I am less worried about managing changelog for each package but more about not ending up wasting precious time debugging bugs in all the tooling around, that might get confused but such a layout.
Still, having a single linters configuration could be seen as nice feature when using a monorepo.
I have no idea how much has been overridden these days, I suspect a lot. And there are dedicated people whose job is to keep it all running, but that’s inevitable at this scale.
The subrepos are in the sdk directory. I don’t believe they’ve switched to pyproject.toml throughout the source tree yet, but they may be generating them for releases (and if not, that’s likely where they’ll start, and I’d better go poke them to get on it before the legacy behaviour in pip stops working).
Monorepos are great as long as you can cut a single release per repo. commit history isn’t the only thing that is made more complex by trying to version multiple things independently out of a single repo. You will waste a lot of time in a lot of places. The time spent just with configuring your CI builds to ignore changes in certain paths and then dealing with having some builds related to toolA and some related to toolB…and god help you if you ever want to do something like put a badge on the CI job that shows which version was deployed. It’s doable, sure. Maybe none of it is even that difficult in isolation and nothing ever goes wrong. But at the end of the day the aggregate will not be trivial, and that’s time that could be better spent on something more useful, like staring blankly into space.
But anyway, there is likely no good reason NOT to simply cut a new release whenever either changes, and always keep the version numbers in sync. It sidesteps most problems at the cost of maybe having users download a single python dependency unnecessarily because it’s a release with no changes. I’ve done both plenty of times, and can say that I have encountered no memorable problems with “mono repo, everything released every build w/ the same version number”, and many with “mono repo which is essentially multiple repos in a single source tree” (and I’ve watched other teams struggle with it repeatedly because everyone needs to learn their own lessons I guess).

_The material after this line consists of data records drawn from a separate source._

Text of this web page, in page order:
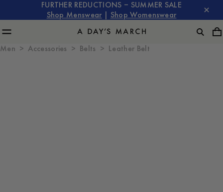
FURTHER REDUCTIONS – SUMMER SALE
Shop Menswear
Shop Womenswear
Men Accessories Belts Leather Belt
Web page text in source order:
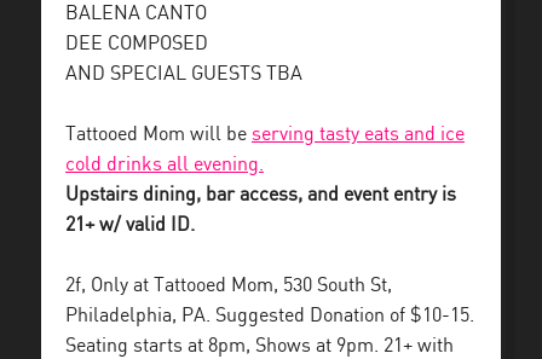
BALENA CANTO
DEE COMPOSED
AND SPECIAL GUESTS TBA
Tattooed Mom will be serving tasty eats and ice
cold drinks all evening.
Upstairs dining, bar access, and event entry is
21+ w/ valid ID.
2f, Only at Tattooed Mom, 530 South St,
Philadelphia, PA. Suggested Donation of $10-15.
Seating starts at 8pm, Shows at 9pm. 21+ with

Here’s a test: are you directly importing anything from one module to another, expecting to make changes to both which must line up for the project to work? Are consumers generally or always going to require both of them, e.g., one is a library used by the ‘more public’ module? Then mono repo good, but you should be releasing them as a unit anyway or you’re asking for trouble.
If you expect to build, release, and version them independently, and toolA needs to support multiple versions of toolB w/ backward compatibility guarantees, or consumers of the project could be expected to use one but not the other, those are clearly two separate projects and should not be in a repo together.
Note: Something to keep in mind is my work tends to be on internal tooling where build times for each component are roughly the same, I can parallelize them, compute is essentially free & infinite for these purposes, and bandwidth for my users is also basically free. I wouldn’t recommend this for multiple compiled components, one of which takes 3 hours to build and is 3gb and the other takes 3s and is 3mb, and I’m shipping the artifacts to Abu Dhabi every time. Use judgement. Things don’t magically get less complex as time goes on, so you definitely do not want to start off complex.